Hoy os traigo el séptimo hijo del séptimo hijo (más o menos), una preciosa basura melódica “as usual” que, espero, os resulte un descubrimiento tan bueno como lo fue para mí. Hasta hace pocos meses ni siquiera había oído hablar de estos tipos; por casualidad, en una de esas búsquedas random que a veces hago por Deezer, cayó el tema It’s inevitable y le encontré algo, un regustillo AOR ahí al fondo, que me hizo ahondar más. Tras varias canciones, comencé la escucha de álbumes completos. Y a las pocas semanas me había empapado de la discografía variopinta de estos tipos. Y, de manera inevitable, como la canción, bicheando en redes y tiendas por algún vinilo a buen precio. Y aquí está, por fin, en nuestro blog. ¡Que no nos falte de nada!

Charlie fue el vehículo creativo del cantante y compositor Terry Thomas, más famoso por su labor como productor y arreglista que por el desempeño en este combo. Thomas, que ya se encargaba de mandar y mucho en el sonido de Charlie, dedicó todo su tiempo a la sala de máquinas una vez desaparecida la banda. Entre sus clientes: Bad Company (Dangerous age, 88, Holy wáter, 90, Here comes trouble, 92), Giant (Loas of the runaways, 89, Time to burn, 92), Tesla (Bust a nut, 94) y Foreigner (Unusual heat, 91). Casi nada la colección.
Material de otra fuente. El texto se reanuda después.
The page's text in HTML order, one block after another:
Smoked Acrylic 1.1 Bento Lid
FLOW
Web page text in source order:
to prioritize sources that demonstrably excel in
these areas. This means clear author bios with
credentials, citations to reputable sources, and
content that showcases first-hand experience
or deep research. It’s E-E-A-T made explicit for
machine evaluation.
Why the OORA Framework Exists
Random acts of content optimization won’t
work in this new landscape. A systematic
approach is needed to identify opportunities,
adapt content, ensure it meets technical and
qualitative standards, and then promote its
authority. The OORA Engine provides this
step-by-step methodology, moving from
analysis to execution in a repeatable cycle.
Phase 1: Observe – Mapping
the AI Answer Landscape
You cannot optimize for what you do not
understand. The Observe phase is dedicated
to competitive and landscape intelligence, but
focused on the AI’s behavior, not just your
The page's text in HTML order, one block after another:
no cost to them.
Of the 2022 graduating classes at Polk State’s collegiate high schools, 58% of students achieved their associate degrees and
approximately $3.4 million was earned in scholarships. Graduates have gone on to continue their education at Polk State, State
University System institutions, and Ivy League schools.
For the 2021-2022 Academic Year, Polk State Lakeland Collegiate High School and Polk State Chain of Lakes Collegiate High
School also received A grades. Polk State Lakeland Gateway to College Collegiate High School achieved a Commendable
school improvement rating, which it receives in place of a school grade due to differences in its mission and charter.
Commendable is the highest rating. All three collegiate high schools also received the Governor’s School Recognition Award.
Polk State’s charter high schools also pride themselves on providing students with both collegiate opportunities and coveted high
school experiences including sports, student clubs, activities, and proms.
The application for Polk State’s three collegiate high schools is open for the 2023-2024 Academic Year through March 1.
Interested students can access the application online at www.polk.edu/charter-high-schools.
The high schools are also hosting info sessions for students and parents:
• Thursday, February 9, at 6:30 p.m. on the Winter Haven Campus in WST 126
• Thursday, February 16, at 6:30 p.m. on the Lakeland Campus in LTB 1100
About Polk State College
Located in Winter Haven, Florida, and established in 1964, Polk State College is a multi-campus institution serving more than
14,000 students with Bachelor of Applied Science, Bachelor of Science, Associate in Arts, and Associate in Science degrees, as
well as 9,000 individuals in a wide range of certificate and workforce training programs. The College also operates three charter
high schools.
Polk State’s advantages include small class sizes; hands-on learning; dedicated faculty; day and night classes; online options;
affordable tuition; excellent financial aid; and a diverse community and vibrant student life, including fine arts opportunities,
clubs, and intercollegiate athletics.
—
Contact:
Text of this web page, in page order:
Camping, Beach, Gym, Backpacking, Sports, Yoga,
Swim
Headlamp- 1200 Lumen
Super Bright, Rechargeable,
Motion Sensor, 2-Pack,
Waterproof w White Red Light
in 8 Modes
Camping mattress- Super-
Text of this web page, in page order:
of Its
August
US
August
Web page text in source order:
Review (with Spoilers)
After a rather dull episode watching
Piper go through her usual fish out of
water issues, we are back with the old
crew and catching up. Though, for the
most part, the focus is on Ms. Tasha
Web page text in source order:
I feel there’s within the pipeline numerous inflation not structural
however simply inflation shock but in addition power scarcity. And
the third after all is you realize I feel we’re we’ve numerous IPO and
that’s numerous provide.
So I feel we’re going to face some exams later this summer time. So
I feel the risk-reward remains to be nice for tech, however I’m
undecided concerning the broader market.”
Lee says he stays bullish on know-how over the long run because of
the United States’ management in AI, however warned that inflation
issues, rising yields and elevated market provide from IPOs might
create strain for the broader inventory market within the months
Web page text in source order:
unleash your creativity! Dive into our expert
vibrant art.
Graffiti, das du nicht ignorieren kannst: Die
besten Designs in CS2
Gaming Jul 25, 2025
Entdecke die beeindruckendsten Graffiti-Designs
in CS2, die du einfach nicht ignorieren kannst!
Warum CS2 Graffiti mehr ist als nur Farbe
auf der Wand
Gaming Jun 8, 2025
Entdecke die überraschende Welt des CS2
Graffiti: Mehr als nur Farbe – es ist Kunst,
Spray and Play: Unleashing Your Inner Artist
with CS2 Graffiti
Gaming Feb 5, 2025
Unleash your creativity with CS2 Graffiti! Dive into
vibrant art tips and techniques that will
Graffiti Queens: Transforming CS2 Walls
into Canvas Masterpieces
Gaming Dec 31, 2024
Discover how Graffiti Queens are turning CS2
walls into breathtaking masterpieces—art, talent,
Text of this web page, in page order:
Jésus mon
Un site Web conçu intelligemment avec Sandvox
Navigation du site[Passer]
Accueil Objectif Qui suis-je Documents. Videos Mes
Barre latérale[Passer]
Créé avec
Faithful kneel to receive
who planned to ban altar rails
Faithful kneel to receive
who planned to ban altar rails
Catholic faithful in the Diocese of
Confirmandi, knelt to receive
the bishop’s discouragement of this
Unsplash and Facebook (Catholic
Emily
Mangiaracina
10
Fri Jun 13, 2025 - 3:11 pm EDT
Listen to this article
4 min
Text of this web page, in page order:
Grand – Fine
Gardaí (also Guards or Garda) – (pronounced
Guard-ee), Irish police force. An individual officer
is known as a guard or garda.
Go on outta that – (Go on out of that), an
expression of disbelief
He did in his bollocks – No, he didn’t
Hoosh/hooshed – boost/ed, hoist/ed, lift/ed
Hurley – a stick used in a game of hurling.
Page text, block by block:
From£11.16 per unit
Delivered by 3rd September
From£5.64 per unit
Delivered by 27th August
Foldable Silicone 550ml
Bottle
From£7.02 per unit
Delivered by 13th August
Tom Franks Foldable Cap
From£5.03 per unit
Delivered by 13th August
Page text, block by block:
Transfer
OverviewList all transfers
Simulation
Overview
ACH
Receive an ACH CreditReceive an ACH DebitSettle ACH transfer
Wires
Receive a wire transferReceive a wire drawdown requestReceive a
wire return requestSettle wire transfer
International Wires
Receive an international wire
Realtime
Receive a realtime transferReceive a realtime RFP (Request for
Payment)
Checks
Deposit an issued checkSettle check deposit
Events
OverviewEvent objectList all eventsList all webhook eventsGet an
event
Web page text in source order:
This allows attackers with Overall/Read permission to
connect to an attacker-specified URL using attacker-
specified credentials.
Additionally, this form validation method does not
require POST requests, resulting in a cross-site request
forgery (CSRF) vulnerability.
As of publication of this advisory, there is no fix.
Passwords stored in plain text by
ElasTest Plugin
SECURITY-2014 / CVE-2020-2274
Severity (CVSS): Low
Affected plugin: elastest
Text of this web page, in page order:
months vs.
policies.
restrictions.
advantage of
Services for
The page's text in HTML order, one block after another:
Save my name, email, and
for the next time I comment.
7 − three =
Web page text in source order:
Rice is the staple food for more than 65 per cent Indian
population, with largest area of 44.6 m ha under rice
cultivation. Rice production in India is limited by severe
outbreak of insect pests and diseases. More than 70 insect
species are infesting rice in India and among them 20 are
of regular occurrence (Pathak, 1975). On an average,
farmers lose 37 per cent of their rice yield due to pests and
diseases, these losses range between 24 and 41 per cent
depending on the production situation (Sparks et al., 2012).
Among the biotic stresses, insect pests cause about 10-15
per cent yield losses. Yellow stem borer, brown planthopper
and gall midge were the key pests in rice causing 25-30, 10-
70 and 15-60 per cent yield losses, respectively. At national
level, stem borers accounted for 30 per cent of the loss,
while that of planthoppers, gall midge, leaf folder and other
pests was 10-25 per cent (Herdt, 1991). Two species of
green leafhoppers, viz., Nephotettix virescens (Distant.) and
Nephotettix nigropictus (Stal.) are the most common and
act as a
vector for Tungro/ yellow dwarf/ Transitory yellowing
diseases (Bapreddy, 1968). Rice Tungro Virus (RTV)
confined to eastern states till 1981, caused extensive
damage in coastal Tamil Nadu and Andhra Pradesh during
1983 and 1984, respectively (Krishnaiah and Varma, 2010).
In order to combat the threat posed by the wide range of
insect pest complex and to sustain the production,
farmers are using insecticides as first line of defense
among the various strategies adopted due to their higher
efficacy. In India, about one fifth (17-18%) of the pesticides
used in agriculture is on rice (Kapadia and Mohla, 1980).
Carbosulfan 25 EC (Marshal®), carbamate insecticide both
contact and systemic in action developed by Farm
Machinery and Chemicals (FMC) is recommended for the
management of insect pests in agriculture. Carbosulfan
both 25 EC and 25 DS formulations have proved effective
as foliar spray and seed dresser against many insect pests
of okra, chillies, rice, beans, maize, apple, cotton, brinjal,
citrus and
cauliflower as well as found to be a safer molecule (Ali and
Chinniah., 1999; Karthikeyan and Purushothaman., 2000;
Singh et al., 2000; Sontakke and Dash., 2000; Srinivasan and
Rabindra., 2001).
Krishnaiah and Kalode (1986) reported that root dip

Volviendo a la banda, Thomas comenzó con el grupo en los albores de la década de los setenta de garito en garito londinense, sin mucho éxito, hasta conseguir publicar el primer disco en 1976. Llegaron a girar con The Who y Focus. En el siguiente (Fantasy girls, 77) metieron un single que alcanzó cierto éxito en Estados Unidos: Turning to you. Disco tras disco excavaron su nicho en el mercado yanqui, principalmente, siendo su cúspide comercial el tema She loves to be in love, que alcanzó en 1978 el nada desdeñable puesto 54 en el Billboard. Tras muchos problemas en el cambio de década, incluyendo despido de la compañía de discos, abandono de músicos y otras vicisitudes legales, se rearmaron y volvieron con más fuerza en 1983 para su séptimo largo, este homónimo, cuyo primer single trepó hasta el Top 40 yanqui y su humorístico (sic) vídeo caló en la creciente MTV. Fue su canto del cisne. Thomas intentó lanzarse en solitario, pero tuvo que poner el nombre de la banda en lo que acabó siendo el octavo y último, por entonces, desbandando definitivamente a “los charlies” en 1986. Aunque se reunieron (Thomas y unos amigos) en el siglo XXI y llegaron a editar dos largos, no tuvieron continuidad y cesaron, definitivamente (por ahora), en el 2015.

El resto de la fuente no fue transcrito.